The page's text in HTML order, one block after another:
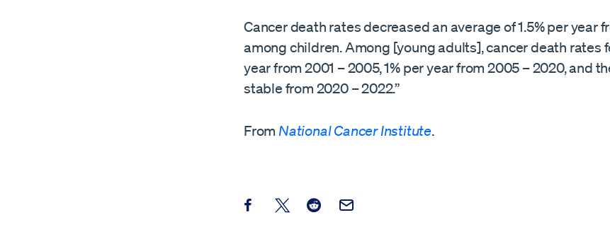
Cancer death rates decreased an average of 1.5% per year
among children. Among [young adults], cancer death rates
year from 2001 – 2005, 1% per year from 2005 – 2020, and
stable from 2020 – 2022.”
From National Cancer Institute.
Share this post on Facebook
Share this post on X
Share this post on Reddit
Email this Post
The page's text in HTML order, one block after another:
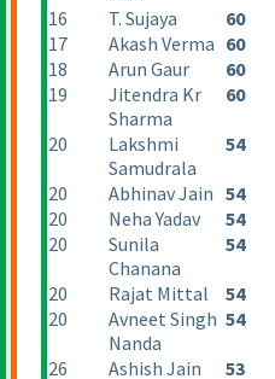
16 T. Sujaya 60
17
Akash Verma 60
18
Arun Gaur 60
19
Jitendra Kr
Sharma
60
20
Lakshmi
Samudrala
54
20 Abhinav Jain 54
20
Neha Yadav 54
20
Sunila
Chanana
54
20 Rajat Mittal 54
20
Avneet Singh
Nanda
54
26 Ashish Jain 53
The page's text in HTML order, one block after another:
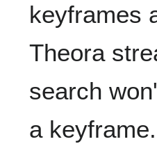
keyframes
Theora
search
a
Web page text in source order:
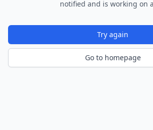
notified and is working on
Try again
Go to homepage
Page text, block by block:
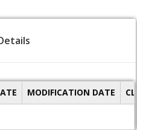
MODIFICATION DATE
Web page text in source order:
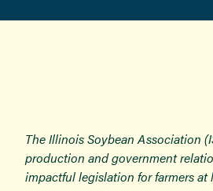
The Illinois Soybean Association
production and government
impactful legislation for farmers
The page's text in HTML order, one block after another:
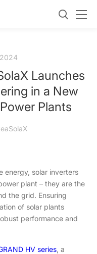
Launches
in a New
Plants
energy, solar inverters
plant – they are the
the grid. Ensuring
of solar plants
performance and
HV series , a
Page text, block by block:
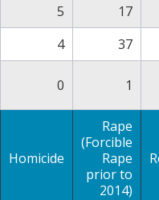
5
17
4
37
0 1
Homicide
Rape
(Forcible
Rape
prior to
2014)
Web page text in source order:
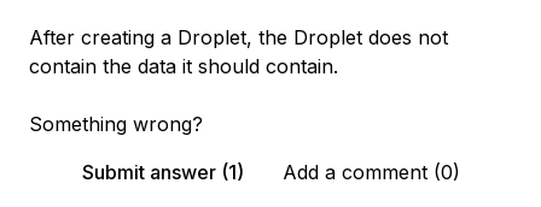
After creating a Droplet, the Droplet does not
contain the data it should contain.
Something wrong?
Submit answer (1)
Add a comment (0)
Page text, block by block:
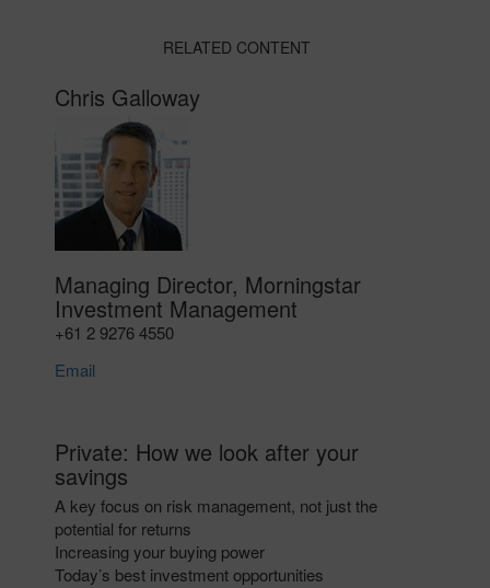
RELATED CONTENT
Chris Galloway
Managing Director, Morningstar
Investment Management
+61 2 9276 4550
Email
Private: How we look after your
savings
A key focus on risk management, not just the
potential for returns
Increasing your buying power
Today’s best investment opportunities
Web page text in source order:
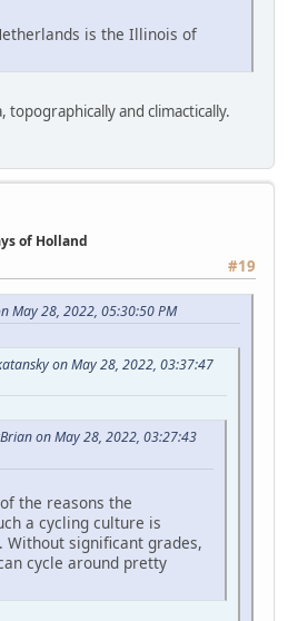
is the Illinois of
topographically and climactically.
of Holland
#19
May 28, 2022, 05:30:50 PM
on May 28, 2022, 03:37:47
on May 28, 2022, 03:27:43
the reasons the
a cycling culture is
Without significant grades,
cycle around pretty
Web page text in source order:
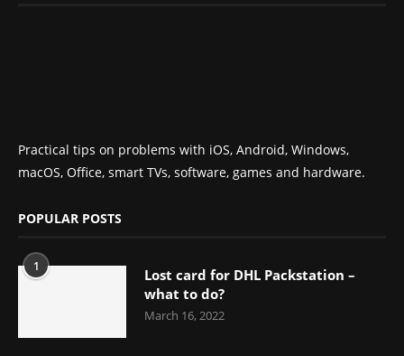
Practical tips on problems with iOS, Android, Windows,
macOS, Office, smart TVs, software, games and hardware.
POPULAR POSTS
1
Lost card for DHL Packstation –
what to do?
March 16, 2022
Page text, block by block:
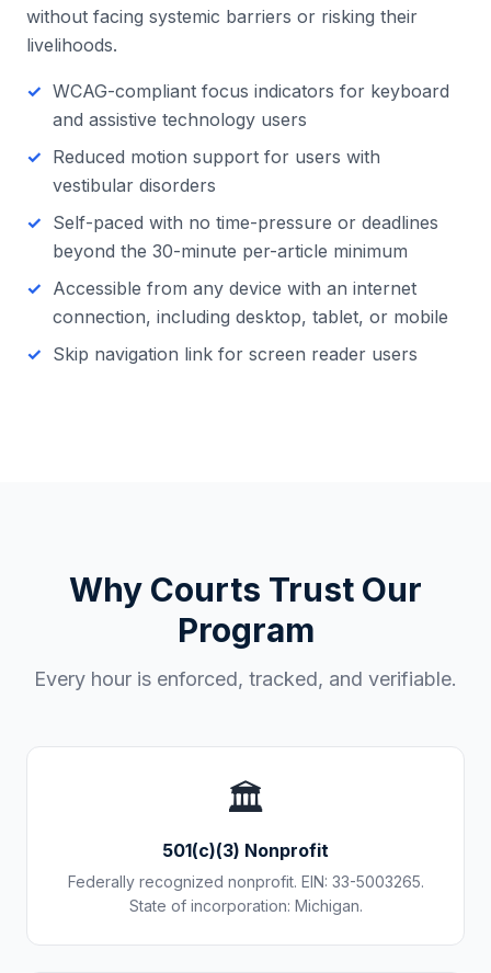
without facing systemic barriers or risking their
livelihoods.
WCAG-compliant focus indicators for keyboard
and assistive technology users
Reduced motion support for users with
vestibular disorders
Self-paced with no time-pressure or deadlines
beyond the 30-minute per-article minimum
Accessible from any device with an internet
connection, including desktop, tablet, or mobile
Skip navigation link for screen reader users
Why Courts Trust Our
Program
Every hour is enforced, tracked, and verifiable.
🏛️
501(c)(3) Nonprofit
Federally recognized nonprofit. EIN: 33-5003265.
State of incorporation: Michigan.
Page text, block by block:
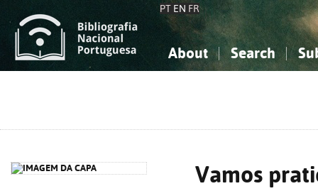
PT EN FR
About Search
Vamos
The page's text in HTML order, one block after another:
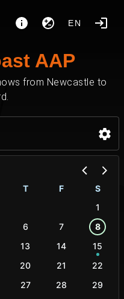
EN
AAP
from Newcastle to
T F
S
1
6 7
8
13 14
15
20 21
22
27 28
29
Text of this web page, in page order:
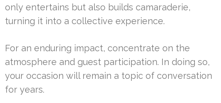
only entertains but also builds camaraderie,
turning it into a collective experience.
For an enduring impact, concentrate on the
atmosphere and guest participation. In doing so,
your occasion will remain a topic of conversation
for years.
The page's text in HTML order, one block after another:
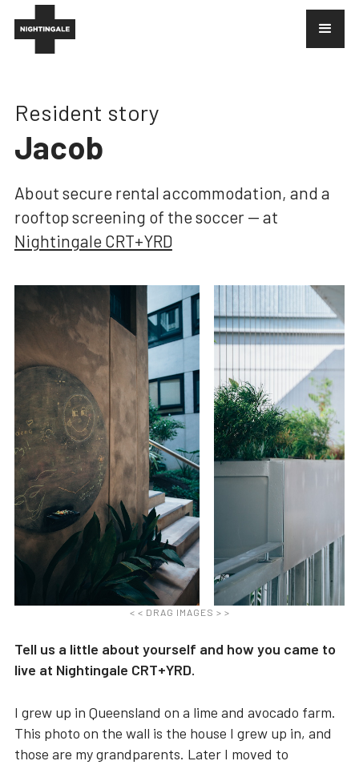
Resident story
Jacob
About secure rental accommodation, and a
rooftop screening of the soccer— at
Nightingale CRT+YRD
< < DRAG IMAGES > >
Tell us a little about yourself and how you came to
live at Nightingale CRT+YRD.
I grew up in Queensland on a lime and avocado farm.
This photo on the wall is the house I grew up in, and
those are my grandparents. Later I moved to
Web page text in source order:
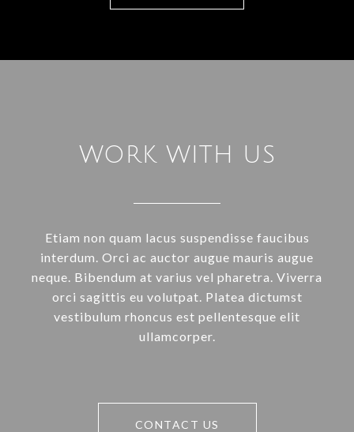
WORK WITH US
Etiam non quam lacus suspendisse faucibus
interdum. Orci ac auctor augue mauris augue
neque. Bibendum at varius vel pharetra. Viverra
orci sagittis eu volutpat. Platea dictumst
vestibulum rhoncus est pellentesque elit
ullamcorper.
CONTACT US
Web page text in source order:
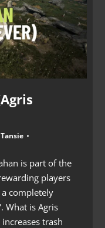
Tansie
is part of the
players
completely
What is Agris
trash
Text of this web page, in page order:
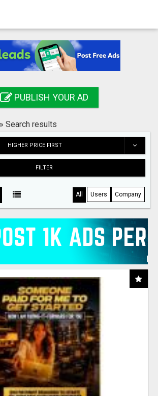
────────────────────────────────────────
(Aim of the exercise): Only the text of the records belongs in the answer; reproduce it verbatim, with no pictures.

(Answer to this task):
The page's text in HTML order, one block after another:
Cancer death rates decreased an average of 1.5% per year
among children. Among [young adults], cancer death rates
year from 2001 – 2005, 1% per year from 2005 – 2020, and
stable from 2020 – 2022.”
From National Cancer Institute.
Share this post on Facebook
Share this post on X
Share this post on Reddit
Email this Post
The page's text in HTML order, one block after another:
16 T. Sujaya 60
17
Akash Verma 60
18
Arun Gaur 60
19
Jitendra Kr
Sharma
60
20
Lakshmi
Samudrala
54
20 Abhinav Jain 54
20
Neha Yadav 54
20
Sunila
Chanana
54
20 Rajat Mittal 54
20
Avneet Singh
Nanda
54
26 Ashish Jain 53
The page's text in HTML order, one block after another:
keyframes
Theora
search
a
Web page text in source order:
notified and is working on
Try again
Go to homepage
Page text, block by block:
MODIFICATION DATE
Web page text in source order:
The Illinois Soybean Association
production and government
impactful legislation for farmers
The page's text in HTML order, one block after another:
Launches
in a New
Plants
energy, solar inverters
plant – they are the
the grid. Ensuring
of solar plants
performance and
HV series , a
Page text, block by block:
5
17
4
37
0 1
Homicide
Rape
(Forcible
Rape
prior to
2014)
Web page text in source order:
After creating a Droplet, the Droplet does not
contain the data it should contain.
Something wrong?
Submit answer (1)
Add a comment (0)
Page text, block by block:
RELATED CONTENT
Chris Galloway
Managing Director, Morningstar
Investment Management
+61 2 9276 4550
Email
Private: How we look after your
savings
A key focus on risk management, not just the
potential for returns
Increasing your buying power
Today’s best investment opportunities
Web page text in source order:
is the Illinois of
topographically and climactically.
of Holland
#19
May 28, 2022, 05:30:50 PM
on May 28, 2022, 03:37:47
on May 28, 2022, 03:27:43
the reasons the
a cycling culture is
Without significant grades,
cycle around pretty
Web page text in source order:
Practical tips on problems with iOS, Android, Windows,
macOS, Office, smart TVs, software, games and hardware.
POPULAR POSTS
1
Lost card for DHL Packstation –
what to do?
March 16, 2022
Page text, block by block:
without facing systemic barriers or risking their
livelihoods.
WCAG-compliant focus indicators for keyboard
and assistive technology users
Reduced motion support for users with
vestibular disorders
Self-paced with no time-pressure or deadlines
beyond the 30-minute per-article minimum
Accessible from any device with an internet
connection, including desktop, tablet, or mobile
Skip navigation link for screen reader users
Why Courts Trust Our
Program
Every hour is enforced, tracked, and verifiable.
🏛️
501(c)(3) Nonprofit
Federally recognized nonprofit. EIN: 33-5003265.
State of incorporation: Michigan.
Page text, block by block:
PT EN FR
About Search
Vamos
The page's text in HTML order, one block after another:
EN
AAP
from Newcastle to
T F
S
1
6 7
8
13 14
15
20 21
22
27 28
29
Text of this web page, in page order:
only entertains but also builds camaraderie,
turning it into a collective experience.
For an enduring impact, concentrate on the
atmosphere and guest participation. In doing so,
your occasion will remain a topic of conversation
for years.
The page's text in HTML order, one block after another:
Resident story
Jacob
About secure rental accommodation, and a
rooftop screening of the soccer— at
Nightingale CRT+YRD
< < DRAG IMAGES > >
Tell us a little about yourself and how you came to
live at Nightingale CRT+YRD.
I grew up in Queensland on a lime and avocado farm.
This photo on the wall is the house I grew up in, and
those are my grandparents. Later I moved to
Web page text in source order:
WORK WITH US
Etiam non quam lacus suspendisse faucibus
interdum. Orci ac auctor augue mauris augue
neque. Bibendum at varius vel pharetra. Viverra
orci sagittis eu volutpat. Platea dictumst
vestibulum rhoncus est pellentesque elit
ullamcorper.
CONTACT US
Web page text in source order:
Tansie
is part of the
players
completely
What is Agris
trash
Text of this web page, in page order:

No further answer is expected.